(Dataset records)
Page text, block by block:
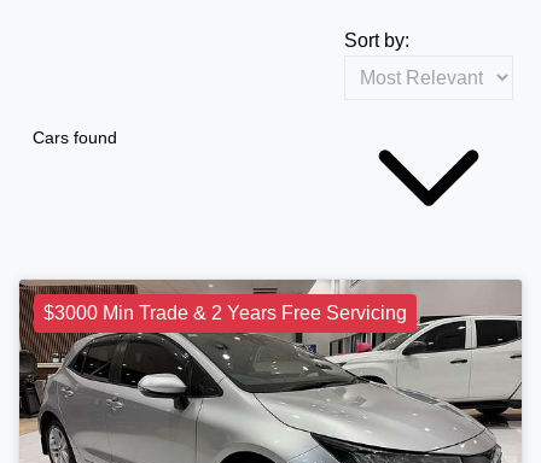
Cars found
Sort by:
$3000 Min Trade & 2 Years Free Servicing
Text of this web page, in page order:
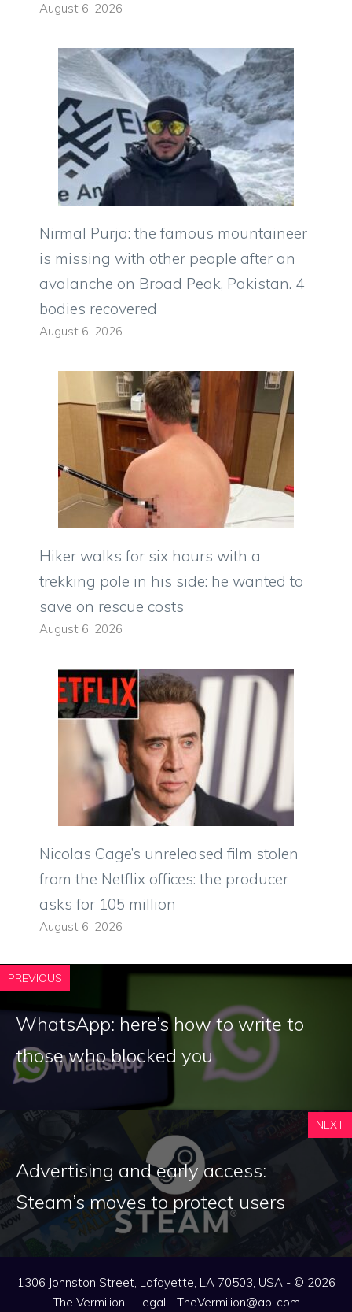
August 6, 2026
Nirmal Purja: the famous mountaineer
is missing with other people after an
avalanche on Broad Peak, Pakistan. 4
bodies recovered
August 6, 2026
Hiker walks for six hours with a
trekking pole in his side: he wanted to
save on rescue costs
August 6, 2026
Nicolas Cage’s unreleased film stolen
from the Netflix offices: the producer
asks for 105 million
August 6, 2026
PREVIOUS
WhatsApp: here’s how to write to
those who blocked you
NEXT
Advertising and early access:
Steam’s moves to protect users
1306 Johnston Street, Lafayette, LA 70503, USA - © 2026
The Vermilion - Legal - TheVermilion@aol.com
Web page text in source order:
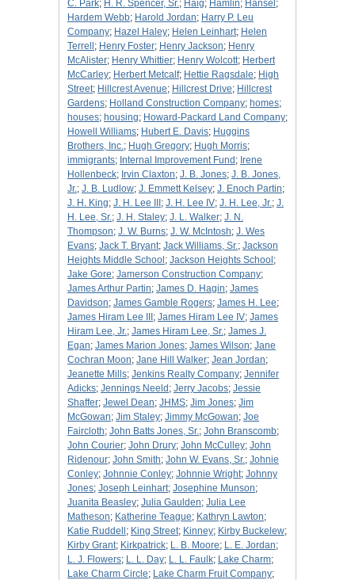
C. Park; H. R. Spencer, Sr.; Haig; Hamlin; Hansel ;
Hardem Webb; Harold Jordan; Harry P. Leu
Company; Hazel Haley; Helen Leinhart; Helen
Terrell ; Henry Foster; Henry Jackson; Henry
McAlister; Henry Whittier; Henry Wolcott; Herbert
McCarley; Herbert Metcalf; Hettie Ragsdale; High
Street; Hillcrest Avenue; Hillcrest Drive; Hillcrest
Gardens; Holland Construction Company; homes;
houses; housing; Howard-Packard Land Company;
Howell Williams; Hubert E. Davis; Huggins
Brothers, Inc.; Hugh Gregory; Hugh Morris;
immigrants; Internal Improvement Fund ; Irene
Hollenbeck; Irvin Claxton; J. B. Jones; J. B. Jones,
Jr.; J. B. Ludlow; J. Emmett Kelsey; J. Enoch Partin;
J. H. King; J. H. Lee III ; J. H. Lee IV; J. H. Lee, Jr.; J.
H. Lee, Sr.; J. H. Staley; J. L. Walker; J. N.
Thompson; J. W. Burns; J. W. McIntosh; J. Wes
Evans; Jack T. Bryant; Jack Williams, Sr.; Jackson
Heights Middle School ; Jackson Heights School ;
Jake Gore; Jamerson Construction Company;
James Arthur Partin; James D. Hagin; James
Davidson; James Gamble Rogers; James H. Lee;
James Hiram Lee III ; James Hiram Lee IV; James
Hiram Lee, Jr.; James Hiram Lee, Sr.; James J.
Egan; James Marion Jones; James Wilson; Jane
Cochran Moon; Jane Hill Walker; Jean Jordan;
Jeanette Mills; Jenkins Realty Company; Jennifer
Adicks; Jennings Neeld ; Jerry Jacobs; Jessie
Shaffer; Jewel Dean; JHMS; Jim Jones; Jim
McGowan; Jim Staley; Jimmy McGowan; Joe
Faircloth; John Batts Jones, Sr.; John Branscomb;
John Courier; John Drury; John McCulley; John
Ridenour; John Smith; John W. Evans, Sr.; Johnie
Conley; Johnnie Conley; Johnnie Wright; Johnny
Jones; Joseph Leinhart; Josephine Munson;
Juanita Beasley; Julia Gaulden; Julia Lee
Matheson; Katherine Teague; Kathryn Lawton;
Katie Ruddell ; King Street; Kinney; Kirby Buckelew;
Kirby Grant; Kirkpatrick; L. B. Moore; L. E. Jordan;
L. J. Flowers; L. L. Day; L. L. Faulk; Lake Charm;
Lake Charm Circle; Lake Charm Fruit Company;
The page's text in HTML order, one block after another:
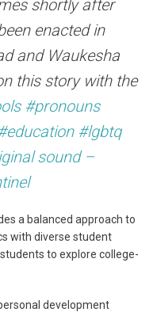
shortly after
enacted in
and Waukesha
this story with the
#pronouns
#lgbtq
sound –
a balanced approach to
with diverse student
to explore college-
development
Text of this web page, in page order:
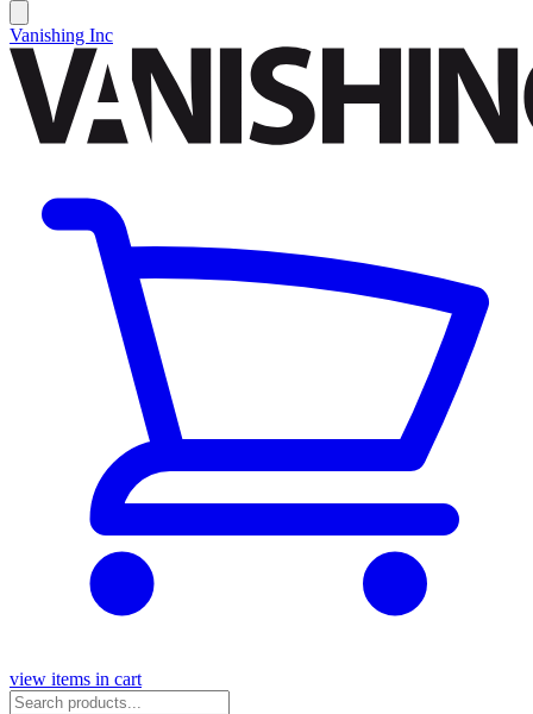
Vanishing Inc
view items in cart

# Activity
Your copy should hold every record word for word and none of the pictures.

# Reply
Page text, block by block:
Cars found
Sort by:
$3000 Min Trade & 2 Years Free Servicing
Text of this web page, in page order:
August 6, 2026
Nirmal Purja: the famous mountaineer
is missing with other people after an
avalanche on Broad Peak, Pakistan. 4
bodies recovered
August 6, 2026
Hiker walks for six hours with a
trekking pole in his side: he wanted to
save on rescue costs
August 6, 2026
Nicolas Cage’s unreleased film stolen
from the Netflix offices: the producer
asks for 105 million
August 6, 2026
PREVIOUS
WhatsApp: here’s how to write to
those who blocked you
NEXT
Advertising and early access:
Steam’s moves to protect users
1306 Johnston Street, Lafayette, LA 70503, USA - © 2026
The Vermilion - Legal - TheVermilion@aol.com
Web page text in source order:
C. Park; H. R. Spencer, Sr.; Haig; Hamlin; Hansel ;
Hardem Webb; Harold Jordan; Harry P. Leu
Company; Hazel Haley; Helen Leinhart; Helen
Terrell ; Henry Foster; Henry Jackson; Henry
McAlister; Henry Whittier; Henry Wolcott; Herbert
McCarley; Herbert Metcalf; Hettie Ragsdale; High
Street; Hillcrest Avenue; Hillcrest Drive; Hillcrest
Gardens; Holland Construction Company; homes;
houses; housing; Howard-Packard Land Company;
Howell Williams; Hubert E. Davis; Huggins
Brothers, Inc.; Hugh Gregory; Hugh Morris;
immigrants; Internal Improvement Fund ; Irene
Hollenbeck; Irvin Claxton; J. B. Jones; J. B. Jones,
Jr.; J. B. Ludlow; J. Emmett Kelsey; J. Enoch Partin;
J. H. King; J. H. Lee III ; J. H. Lee IV; J. H. Lee, Jr.; J.
H. Lee, Sr.; J. H. Staley; J. L. Walker; J. N.
Thompson; J. W. Burns; J. W. McIntosh; J. Wes
Evans; Jack T. Bryant; Jack Williams, Sr.; Jackson
Heights Middle School ; Jackson Heights School ;
Jake Gore; Jamerson Construction Company;
James Arthur Partin; James D. Hagin; James
Davidson; James Gamble Rogers; James H. Lee;
James Hiram Lee III ; James Hiram Lee IV; James
Hiram Lee, Jr.; James Hiram Lee, Sr.; James J.
Egan; James Marion Jones; James Wilson; Jane
Cochran Moon; Jane Hill Walker; Jean Jordan;
Jeanette Mills; Jenkins Realty Company; Jennifer
Adicks; Jennings Neeld ; Jerry Jacobs; Jessie
Shaffer; Jewel Dean; JHMS; Jim Jones; Jim
McGowan; Jim Staley; Jimmy McGowan; Joe
Faircloth; John Batts Jones, Sr.; John Branscomb;
John Courier; John Drury; John McCulley; John
Ridenour; John Smith; John W. Evans, Sr.; Johnie
Conley; Johnnie Conley; Johnnie Wright; Johnny
Jones; Joseph Leinhart; Josephine Munson;
Juanita Beasley; Julia Gaulden; Julia Lee
Matheson; Katherine Teague; Kathryn Lawton;
Katie Ruddell ; King Street; Kinney; Kirby Buckelew;
Kirby Grant; Kirkpatrick; L. B. Moore; L. E. Jordan;
L. J. Flowers; L. L. Day; L. L. Faulk; Lake Charm;
Lake Charm Circle; Lake Charm Fruit Company;
The page's text in HTML order, one block after another:
shortly after
enacted in
and Waukesha
this story with the
#pronouns
#lgbtq
sound –
a balanced approach to
with diverse student
to explore college-
development
Text of this web page, in page order:
Vanishing Inc
view items in cart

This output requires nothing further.